Y esto importa mucho más de lo que parece. Dormir peor no solo se traduce en cansancio. También afecta el rendimiento físico, la motivación para entrenar y la actividad del día siguiente. Un estudio experimental publicado en Health Psychology mostró que restringir el sueño reduce la actividad física posterior en condiciones de vida real. Es decir, cuando el descanso se desordena, moverse cuesta más.

Ahora bien, el cambio a horario de invierno en Chile tiene una particularidad. A diferencia del cambio de primavera, donde se suele perder una hora de sueño, en otoño el reloj se atrasa y eso puede favorecer una sensación inicial de mayor descanso. Pero ese aparente beneficio no resuelve todo. La evidencia también muestra que en invierno aumentan los comportamientos sedentarios y disminuye la actividad física ligera en comparación con otras épocas del año. Una revisión científica encontró que el comportamiento sedentario tiende a ser más alto en invierno, mientras la actividad ligera es menor.
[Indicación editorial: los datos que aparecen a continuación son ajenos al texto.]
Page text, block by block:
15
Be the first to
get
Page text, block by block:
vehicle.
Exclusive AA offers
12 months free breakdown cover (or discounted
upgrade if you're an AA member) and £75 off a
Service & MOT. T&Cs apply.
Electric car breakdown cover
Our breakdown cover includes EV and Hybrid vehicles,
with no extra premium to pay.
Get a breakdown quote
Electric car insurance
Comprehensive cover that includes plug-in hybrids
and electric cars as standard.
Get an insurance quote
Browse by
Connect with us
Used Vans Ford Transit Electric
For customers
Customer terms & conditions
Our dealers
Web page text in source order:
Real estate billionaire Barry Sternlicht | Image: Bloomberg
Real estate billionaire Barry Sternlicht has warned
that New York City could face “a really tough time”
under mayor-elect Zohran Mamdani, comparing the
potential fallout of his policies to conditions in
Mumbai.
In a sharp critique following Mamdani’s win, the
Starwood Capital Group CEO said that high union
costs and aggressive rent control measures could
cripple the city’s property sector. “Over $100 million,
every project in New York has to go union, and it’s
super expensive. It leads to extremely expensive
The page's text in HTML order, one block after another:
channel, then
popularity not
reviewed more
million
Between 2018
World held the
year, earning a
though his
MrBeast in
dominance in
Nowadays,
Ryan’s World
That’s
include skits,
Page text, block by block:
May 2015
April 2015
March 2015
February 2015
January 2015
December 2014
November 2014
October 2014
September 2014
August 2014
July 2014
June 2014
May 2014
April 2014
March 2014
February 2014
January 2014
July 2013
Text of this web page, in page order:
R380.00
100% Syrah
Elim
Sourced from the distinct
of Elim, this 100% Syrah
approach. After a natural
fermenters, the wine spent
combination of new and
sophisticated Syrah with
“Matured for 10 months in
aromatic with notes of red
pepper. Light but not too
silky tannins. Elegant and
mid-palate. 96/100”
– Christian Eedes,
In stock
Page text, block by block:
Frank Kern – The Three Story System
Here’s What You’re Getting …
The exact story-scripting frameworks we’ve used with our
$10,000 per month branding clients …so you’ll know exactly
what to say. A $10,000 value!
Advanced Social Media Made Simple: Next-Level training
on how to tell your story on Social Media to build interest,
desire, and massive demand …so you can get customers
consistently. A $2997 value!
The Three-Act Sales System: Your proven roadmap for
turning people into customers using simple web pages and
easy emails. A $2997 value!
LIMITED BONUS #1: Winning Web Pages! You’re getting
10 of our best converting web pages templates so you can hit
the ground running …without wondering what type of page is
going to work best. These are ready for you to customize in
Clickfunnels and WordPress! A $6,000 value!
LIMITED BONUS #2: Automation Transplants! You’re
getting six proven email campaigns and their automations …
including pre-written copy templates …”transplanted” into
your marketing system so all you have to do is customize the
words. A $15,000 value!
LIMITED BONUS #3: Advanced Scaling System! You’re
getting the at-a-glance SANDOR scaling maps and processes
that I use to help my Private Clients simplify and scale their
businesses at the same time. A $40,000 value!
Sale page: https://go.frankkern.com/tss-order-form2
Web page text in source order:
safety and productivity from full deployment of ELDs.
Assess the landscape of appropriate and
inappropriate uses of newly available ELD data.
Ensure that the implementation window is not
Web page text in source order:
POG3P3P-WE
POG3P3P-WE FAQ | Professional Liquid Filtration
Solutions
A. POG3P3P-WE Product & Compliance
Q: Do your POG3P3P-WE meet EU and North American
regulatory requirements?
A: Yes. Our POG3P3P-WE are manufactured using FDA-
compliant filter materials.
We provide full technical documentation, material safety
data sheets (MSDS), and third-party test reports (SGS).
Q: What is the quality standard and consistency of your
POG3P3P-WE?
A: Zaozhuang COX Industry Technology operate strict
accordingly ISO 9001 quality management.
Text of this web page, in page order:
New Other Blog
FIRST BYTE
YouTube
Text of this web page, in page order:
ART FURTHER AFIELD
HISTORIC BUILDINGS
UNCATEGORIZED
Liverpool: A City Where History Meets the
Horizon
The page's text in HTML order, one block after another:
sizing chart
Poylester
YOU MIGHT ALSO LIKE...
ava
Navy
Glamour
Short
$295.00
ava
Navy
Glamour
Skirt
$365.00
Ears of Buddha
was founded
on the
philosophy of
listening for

Ahí aparece el verdadero impacto sobre la actividad física en la gente común. No es tanto que el cuerpo no pueda moverse, sino que el contexto se vuelve menos favorable. Anochece antes, bajan las temperaturas y muchas personas reducen sus caminatas, salidas o entrenamientos al aire libre. La ciencia ha mostrado que la luz de la tarde influye en los niveles de actividad física. Estudios observacionales encontraron que una mayor disponibilidad de luz vespertina se asocia con más actividad, tanto en adultos como en niños.

Eso tiene una traducción muy simple para la vida cotidiana. Cuando oscurece antes, la ventana real para moverse después del trabajo, del colegio o de la universidad se acorta. Y en personas que ya vienen con poco tiempo, ese detalle puede hacer toda la diferencia entre salir a caminar, ir al gimnasio o quedarse en casa.
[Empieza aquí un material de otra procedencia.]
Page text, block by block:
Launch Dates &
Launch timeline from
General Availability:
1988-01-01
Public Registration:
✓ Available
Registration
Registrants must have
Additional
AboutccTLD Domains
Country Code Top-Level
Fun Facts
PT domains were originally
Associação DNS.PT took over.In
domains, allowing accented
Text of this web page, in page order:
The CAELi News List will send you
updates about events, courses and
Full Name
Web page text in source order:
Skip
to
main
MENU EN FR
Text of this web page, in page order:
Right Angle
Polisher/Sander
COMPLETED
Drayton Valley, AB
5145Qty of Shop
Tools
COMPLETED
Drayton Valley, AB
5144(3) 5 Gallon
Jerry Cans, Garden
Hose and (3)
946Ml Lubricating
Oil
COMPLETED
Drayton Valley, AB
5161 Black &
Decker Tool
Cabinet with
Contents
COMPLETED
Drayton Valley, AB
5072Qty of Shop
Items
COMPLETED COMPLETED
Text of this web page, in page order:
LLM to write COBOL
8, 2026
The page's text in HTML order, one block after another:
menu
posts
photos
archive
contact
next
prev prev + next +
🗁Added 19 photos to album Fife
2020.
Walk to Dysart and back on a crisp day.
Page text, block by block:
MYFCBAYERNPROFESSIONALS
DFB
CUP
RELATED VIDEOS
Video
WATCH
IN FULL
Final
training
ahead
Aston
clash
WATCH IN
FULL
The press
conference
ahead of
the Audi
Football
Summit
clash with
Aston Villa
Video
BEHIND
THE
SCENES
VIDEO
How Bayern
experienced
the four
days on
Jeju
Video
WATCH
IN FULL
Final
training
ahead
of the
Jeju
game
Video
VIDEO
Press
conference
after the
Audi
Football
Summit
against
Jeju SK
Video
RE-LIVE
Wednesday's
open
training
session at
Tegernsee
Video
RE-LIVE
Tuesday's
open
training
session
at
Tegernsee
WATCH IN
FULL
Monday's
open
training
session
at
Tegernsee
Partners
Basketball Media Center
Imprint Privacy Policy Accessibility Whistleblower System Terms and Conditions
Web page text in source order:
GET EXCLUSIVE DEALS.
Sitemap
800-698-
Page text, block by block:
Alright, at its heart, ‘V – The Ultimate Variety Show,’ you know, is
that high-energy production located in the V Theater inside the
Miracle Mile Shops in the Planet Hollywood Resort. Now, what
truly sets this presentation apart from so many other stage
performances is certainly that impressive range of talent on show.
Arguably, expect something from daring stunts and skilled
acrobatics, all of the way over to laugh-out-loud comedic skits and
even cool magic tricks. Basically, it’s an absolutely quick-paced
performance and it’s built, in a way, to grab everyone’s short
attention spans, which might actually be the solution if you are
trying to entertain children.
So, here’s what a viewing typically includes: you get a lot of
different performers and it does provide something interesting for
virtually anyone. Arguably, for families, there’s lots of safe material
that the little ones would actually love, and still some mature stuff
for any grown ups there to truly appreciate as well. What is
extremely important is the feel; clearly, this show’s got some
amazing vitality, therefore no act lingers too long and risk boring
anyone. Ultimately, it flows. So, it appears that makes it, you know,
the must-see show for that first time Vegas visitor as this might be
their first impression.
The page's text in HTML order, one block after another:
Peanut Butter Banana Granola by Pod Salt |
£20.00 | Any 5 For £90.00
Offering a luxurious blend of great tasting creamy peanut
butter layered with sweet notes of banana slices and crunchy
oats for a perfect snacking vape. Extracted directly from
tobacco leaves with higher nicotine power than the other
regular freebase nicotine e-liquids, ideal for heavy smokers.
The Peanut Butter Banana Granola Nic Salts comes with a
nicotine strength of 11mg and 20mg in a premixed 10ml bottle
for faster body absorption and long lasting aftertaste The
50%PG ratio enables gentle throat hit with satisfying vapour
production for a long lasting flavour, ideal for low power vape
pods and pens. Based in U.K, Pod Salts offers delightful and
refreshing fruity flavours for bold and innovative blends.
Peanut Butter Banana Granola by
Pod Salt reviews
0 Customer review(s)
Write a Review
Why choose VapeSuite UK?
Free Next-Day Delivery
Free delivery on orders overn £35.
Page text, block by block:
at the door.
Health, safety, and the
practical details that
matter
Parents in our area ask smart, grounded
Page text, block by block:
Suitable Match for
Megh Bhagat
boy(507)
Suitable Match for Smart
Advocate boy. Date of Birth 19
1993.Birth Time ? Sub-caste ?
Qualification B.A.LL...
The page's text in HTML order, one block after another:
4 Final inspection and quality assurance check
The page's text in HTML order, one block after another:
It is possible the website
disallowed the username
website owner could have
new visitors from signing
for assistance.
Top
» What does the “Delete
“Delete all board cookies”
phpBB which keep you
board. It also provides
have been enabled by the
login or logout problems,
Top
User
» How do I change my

Desde las ciencias del deporte, el mensaje no es alarmista, pero sí claro. El cambio de hora obliga a adaptarse. Durante los primeros días conviene ajustar gradualmente la hora de acostarse, mantener horarios de sueño consistentes, exponerse a luz natural en la mañana y no abandonar la rutina física solo porque cambió la luminosidad. En términos de entrenamiento, muchas veces lo más inteligente en esta etapa no es exigir más, sino ordenar mejor los horarios y proteger el descanso.

También hay una oportunidad interesante. El horario de invierno entrega más luz en la mañana, y eso puede favorecer a quienes entrenan temprano.

Exponerse a luz natural matinal ayuda a regular el reloj biológico y puede mejorar el estado de alerta durante el día.

La conclusión es simple. El cambio de hora no solo mueve el reloj: mueve hábitos. Puede afectar el sueño, bajar la disposición a hacer ejercicio y aumentar el sedentarismo si no se enfrenta con cierta estrategia. Pero también puede ser un buen momento para ordenar rutinas, volver a caminar en la mañana o replantear los horarios de entrenamiento.